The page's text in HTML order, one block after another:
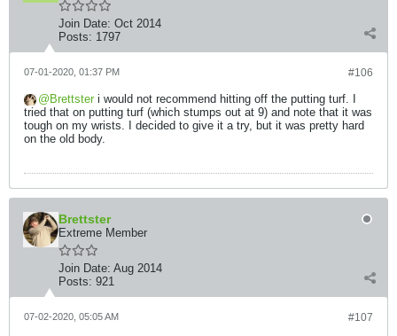
Join Date: Oct 2014
Posts: 1797
#106
07-01-2020, 01:37 PM
Brettster i would not recommend hitting off the putting turf. I
tried that on putting turf (which stumps out at 9) and note that it was
tough on my wrists. I decided to give it a try, but it was pretty hard
on the old body.
Brettster
Extreme Member
Join Date: Aug 2014
Posts: 921
#107
07-02-2020, 05:05 AM
****************************************
TRY IT: Copy, without any change, the lines above from the one containing "Join Date: Aug 2014" to the end, both ends included. Add nothing else.

EXPECTED ANSWER:
Join Date: Aug 2014
Posts: 921
#107
07-02-2020, 05:05 AM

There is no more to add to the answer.